** Aim of the exercise **
I would like the entries transcribed word for word, please, with the pictures removed.

** Material provided **

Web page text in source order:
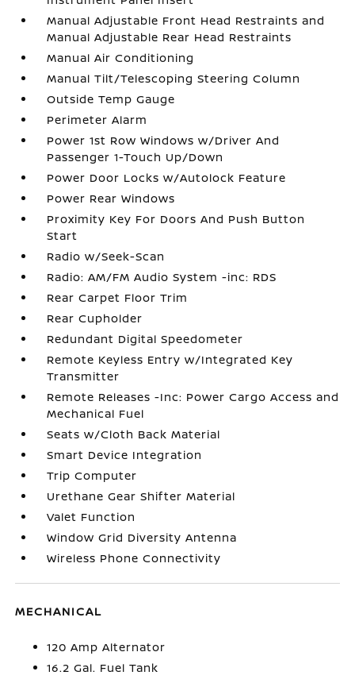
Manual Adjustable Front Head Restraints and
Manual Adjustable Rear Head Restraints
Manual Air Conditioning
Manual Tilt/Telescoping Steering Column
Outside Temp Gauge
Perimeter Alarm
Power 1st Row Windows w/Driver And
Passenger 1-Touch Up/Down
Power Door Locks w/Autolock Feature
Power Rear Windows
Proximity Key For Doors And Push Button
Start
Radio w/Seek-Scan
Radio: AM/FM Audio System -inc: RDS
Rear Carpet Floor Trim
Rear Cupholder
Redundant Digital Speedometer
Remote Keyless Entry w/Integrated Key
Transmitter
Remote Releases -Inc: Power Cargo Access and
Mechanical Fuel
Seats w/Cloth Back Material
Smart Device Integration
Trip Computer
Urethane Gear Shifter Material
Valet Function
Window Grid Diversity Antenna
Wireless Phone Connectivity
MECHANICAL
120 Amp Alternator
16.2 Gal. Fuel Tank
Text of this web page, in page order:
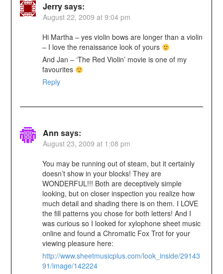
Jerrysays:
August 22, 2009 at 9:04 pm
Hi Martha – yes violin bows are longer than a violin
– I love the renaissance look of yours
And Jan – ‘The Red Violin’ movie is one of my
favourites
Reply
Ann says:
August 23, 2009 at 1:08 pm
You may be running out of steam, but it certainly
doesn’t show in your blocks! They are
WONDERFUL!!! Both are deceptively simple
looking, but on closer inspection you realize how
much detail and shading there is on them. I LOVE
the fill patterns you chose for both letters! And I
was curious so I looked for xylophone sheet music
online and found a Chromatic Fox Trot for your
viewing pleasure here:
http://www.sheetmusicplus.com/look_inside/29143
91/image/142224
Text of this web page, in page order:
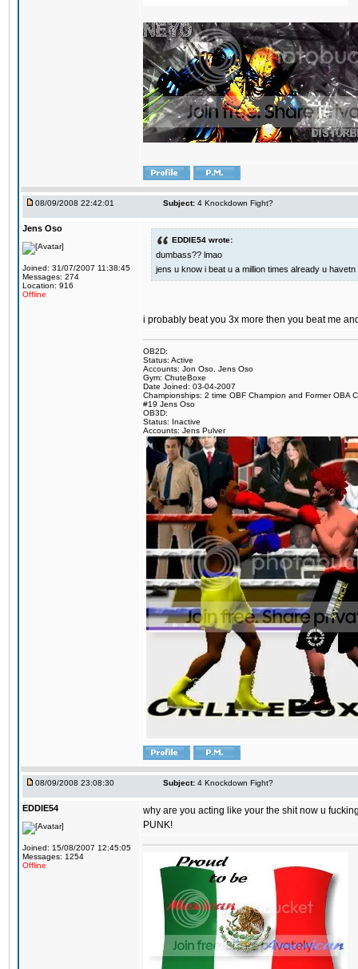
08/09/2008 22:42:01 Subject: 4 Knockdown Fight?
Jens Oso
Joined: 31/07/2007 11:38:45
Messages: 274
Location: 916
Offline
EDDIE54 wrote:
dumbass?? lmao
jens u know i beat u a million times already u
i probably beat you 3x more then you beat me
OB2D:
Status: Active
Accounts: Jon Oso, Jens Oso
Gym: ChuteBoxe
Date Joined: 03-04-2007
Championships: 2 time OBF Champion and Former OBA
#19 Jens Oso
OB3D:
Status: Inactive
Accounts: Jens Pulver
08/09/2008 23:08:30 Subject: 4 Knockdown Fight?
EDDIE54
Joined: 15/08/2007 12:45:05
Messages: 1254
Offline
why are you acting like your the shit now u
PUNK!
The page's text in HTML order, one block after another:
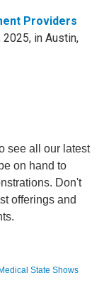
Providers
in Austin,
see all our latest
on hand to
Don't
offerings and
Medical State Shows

** Worked solution **
Web page text in source order:
Manual Adjustable Front Head Restraints and
Manual Adjustable Rear Head Restraints
Manual Air Conditioning
Manual Tilt/Telescoping Steering Column
Outside Temp Gauge
Perimeter Alarm
Power 1st Row Windows w/Driver And
Passenger 1-Touch Up/Down
Power Door Locks w/Autolock Feature
Power Rear Windows
Proximity Key For Doors And Push Button
Start
Radio w/Seek-Scan
Radio: AM/FM Audio System -inc: RDS
Rear Carpet Floor Trim
Rear Cupholder
Redundant Digital Speedometer
Remote Keyless Entry w/Integrated Key
Transmitter
Remote Releases -Inc: Power Cargo Access and
Mechanical Fuel
Seats w/Cloth Back Material
Smart Device Integration
Trip Computer
Urethane Gear Shifter Material
Valet Function
Window Grid Diversity Antenna
Wireless Phone Connectivity
MECHANICAL
120 Amp Alternator
16.2 Gal. Fuel Tank
Text of this web page, in page order:
Jerrysays:
August 22, 2009 at 9:04 pm
Hi Martha – yes violin bows are longer than a violin
– I love the renaissance look of yours
And Jan – ‘The Red Violin’ movie is one of my
favourites
Reply
Ann says:
August 23, 2009 at 1:08 pm
You may be running out of steam, but it certainly
doesn’t show in your blocks! They are
WONDERFUL!!! Both are deceptively simple
looking, but on closer inspection you realize how
much detail and shading there is on them. I LOVE
the fill patterns you chose for both letters! And I
was curious so I looked for xylophone sheet music
online and found a Chromatic Fox Trot for your
viewing pleasure here:
http://www.sheetmusicplus.com/look_inside/29143
91/image/142224
Text of this web page, in page order:
08/09/2008 22:42:01 Subject: 4 Knockdown Fight?
Jens Oso
Joined: 31/07/2007 11:38:45
Messages: 274
Location: 916
Offline
EDDIE54 wrote:
dumbass?? lmao
jens u know i beat u a million times already u
i probably beat you 3x more then you beat me
OB2D:
Status: Active
Accounts: Jon Oso, Jens Oso
Gym: ChuteBoxe
Date Joined: 03-04-2007
Championships: 2 time OBF Champion and Former OBA
#19 Jens Oso
OB3D:
Status: Inactive
Accounts: Jens Pulver
08/09/2008 23:08:30 Subject: 4 Knockdown Fight?
EDDIE54
Joined: 15/08/2007 12:45:05
Messages: 1254
Offline
why are you acting like your the shit now u
PUNK!
The page's text in HTML order, one block after another:
Providers
in Austin,
see all our latest
on hand to
Don't
offerings and
Medical State Shows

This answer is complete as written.